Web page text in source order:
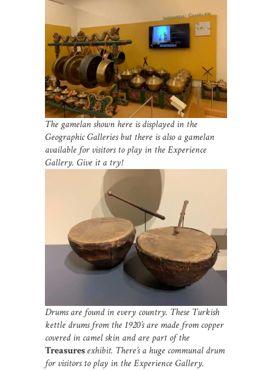
The gamelan shown here is displayed in the
Geographic Galleries but there is also a gamelan
available for visitors to play in the Experience
Gallery. Give it a try!
Drums are found in every country. These Turkish
kettle drums from the 1920’s are made from copper
covered in camel skin and are part of the
Treasuresexhibit. There’s a huge communal drum
for visitors to play in the Experience Gallery.
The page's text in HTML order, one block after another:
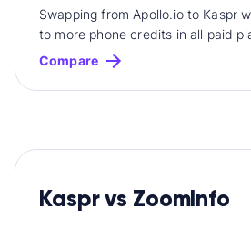
Swapping from Apollo.io to Kaspr
to more phone credits in all paid
Compare
Kaspr vs ZoomInfo
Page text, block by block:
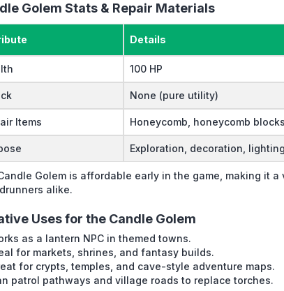
Golem Stats & Repair Materials
Details
100 HP
None (pure utility)
Items Honeycomb, honeycomb blocks
Exploration, decoration, lighting
Golem is affordable early in the game, making it
alike.
Uses for the Candle Golem
as a lantern NPC in themed towns.
for markets, shrines, and fantasy builds.
for crypts, temples, and cave-style adventure maps.
patrol pathways and village roads to replace torches.
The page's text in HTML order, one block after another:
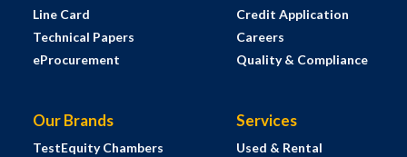
Line Card
Technical Papers
eProcurement
Credit Application
Careers
Quality & Compliance
Our Brands
TestEquity Chambers
Services
Used & Rental

# # # #

Work item » Return all the material exactly, pictures excluded.

Answer space »
Web page text in source order:
The gamelan shown here is displayed in the
Geographic Galleries but there is also a gamelan
available for visitors to play in the Experience
Gallery. Give it a try!
Drums are found in every country. These Turkish
kettle drums from the 1920’s are made from copper
covered in camel skin and are part of the
Treasuresexhibit. There’s a huge communal drum
for visitors to play in the Experience Gallery.
The page's text in HTML order, one block after another:
Swapping from Apollo.io to Kaspr
to more phone credits in all paid
Compare
Kaspr vs ZoomInfo
Page text, block by block:
Golem Stats & Repair Materials
Details
100 HP
None (pure utility)
Items Honeycomb, honeycomb blocks
Exploration, decoration, lighting
Golem is affordable early in the game, making it
alike.
Uses for the Candle Golem
as a lantern NPC in themed towns.
for markets, shrines, and fantasy builds.
for crypts, temples, and cave-style adventure maps.
patrol pathways and village roads to replace torches.
The page's text in HTML order, one block after another:
Line Card
Technical Papers
eProcurement
Credit Application
Careers
Quality & Compliance
Our Brands
TestEquity Chambers
Services
Used & Rental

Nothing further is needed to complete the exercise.